Тем летом, когда Бланка приехала на каникулы в Лас Трес Мариас, она едва узнала Педро — он вырос на пятнадцать сантиметров и был совсем не похож на того пузатого мальчика, который проводил с ней каникулы ее детства. Она вышла из машины, расправила платье и впервые не побежала обнять его, а только кивнула в знак приветствия, хотя глазами сказала ему то, что остальные не должны были знать и о чем она уже написала в нескромных зашифрованных посланиях. Нянюшка наблюдала эту сцену краем глаза и насмешливо улыбалась. Проходя мимо Педро Терсеро, она состроила ему гримасу.
— Водись, сопляк, со своими, а не с сеньоритами, — сквозь зубы насмешливо проворчала она.

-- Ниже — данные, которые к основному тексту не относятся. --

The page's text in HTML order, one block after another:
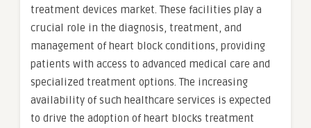
treatment devices market. These facilities play a
crucial role in the diagnosis, treatment, and
management of heart block conditions, providing
patients with access to advanced medical care and
specialized treatment options. The increasing
availability of such healthcare services is expected
to drive the adoption of heart blocks treatment
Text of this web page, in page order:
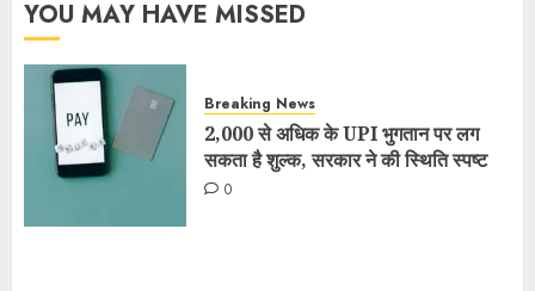
YOU MAY HAVE MISSED
Breaking News
2,000 से अधिक के UPI भुगतान पर लग
सकता है शुल्क, सरकार ने की स्थिति स्पष्ट
0
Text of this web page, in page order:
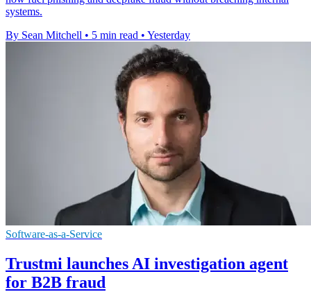
systems.
By Sean Mitchell • 5 min read • Yesterday
Software-as-a-Service
Trustmi launches AI investigation agent
for B2B fraud
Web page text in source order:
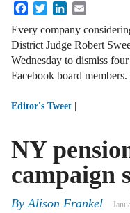
FacebookTwitterLinkedIn
Every company
District Judge Robert
Wednesday to dismiss
Facebook board members.
Editor's Tweet |
NY
campaign
ByAlison Frankel
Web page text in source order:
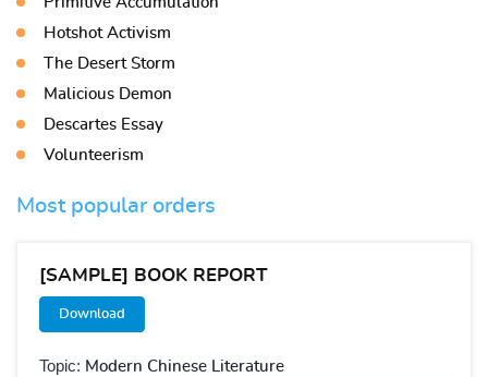
Hotshot Activism
The Desert Storm
Malicious Demon
Descartes Essay
Volunteerism
Most popular orders
[SAMPLE] BOOK REPORT
Download
Topic: Modern Chinese Literature
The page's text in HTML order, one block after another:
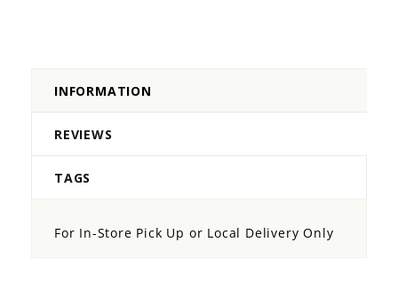
INFORMATION
REVIEWS
TAGS
For In-Store Pick Up or Local Delivery Only
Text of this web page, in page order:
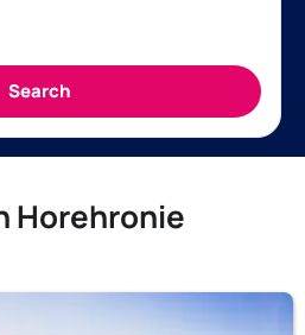
Horehronie
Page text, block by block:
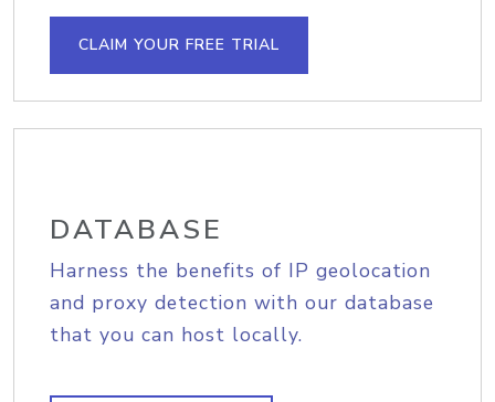
CLAIM YOUR FREE TRIAL
DATABASE
Harness the benefits of IP geolocation
and proxy detection with our database
that you can host locally.

Вечером Бланка ужинала вместе со всеми в столовой, подавали жаркое из курицы — так их всегда встречали в Лас Трес Мариас, — и пока все сидели за столом после еды, а отец пил коньяк и рассказывал о привезенных из-за границы коровах и о золотоносных шахтах, в ней не было заметно никакого беспокойства. Она подождала, когда мать разрешит ей уйти, после чего спокойно встала, пожелала всем доброй ночи и отправилась в свою комнату. Впервые в жизни закрылась на ключ. Села на кровать, не раздеваясь, не зажигая света, подождала, пока смолкнут голоса близнецов, которые возились в соседней комнате, шаги слуг, скрип дверей, задвижек, пока дом не погрузится в сон. Тогда она открыла окно и прыгнула, упав на кусты гортензии, те, что много лет назад посадила ее тетя Ферула. Ночь была светлая, слышалось пение цикад и лягушек. Бланка глубоко вдохнула и ощутила сладкий запах персиков, сушившихся в патио. Подождала, чтобы глаза привыкли к полутьме, и тогда пошла прочь от дома, но не смогла уйти далеко — яростным лаем залились сторожевые псы, которых на ночь спускали с цепей. Это были четыре свирепые ищейки, днем их запирали, и Бланка прежде видела их только издали и поняла, что они ее не признают. На какой-то миг ей стало жутко, она не могла взять себя в руки и уже готова была закричать, но потом вспомнила: Педро Гарсиа, старик, рассказывал ей, что воры раздеваются догола, и тогда собаки на них не набрасываются. Не колеблясь, она сбросила с себя одежду так быстро, как только могла, зажала ее под мышкой и снова пошла — спокойным шагом, молясь, чтобы собаки не почуяли ее страха. Они подбегали, лаяли, но она спокойно шла вперед. Собаки, приблизившись, рычали словно в замешательстве, — она не останавливалась. Один из псов, самый отважный, подбежал понюхать ее. Почувствовал ее теплое дыхание, но не признал человеческого запаха. Псы еще какое-то время рычали и лаяли, следуя за ней, но наконец устали и повернули назад. Бланка с облегчением вздохнула, и только сейчас поняв, что дрожит и покрыта потом, оперлась о дерево и подождала, пока не пройдет страх, от которого ноги стали ватными. Затем поспешно оделась и бросилась бежать к реке.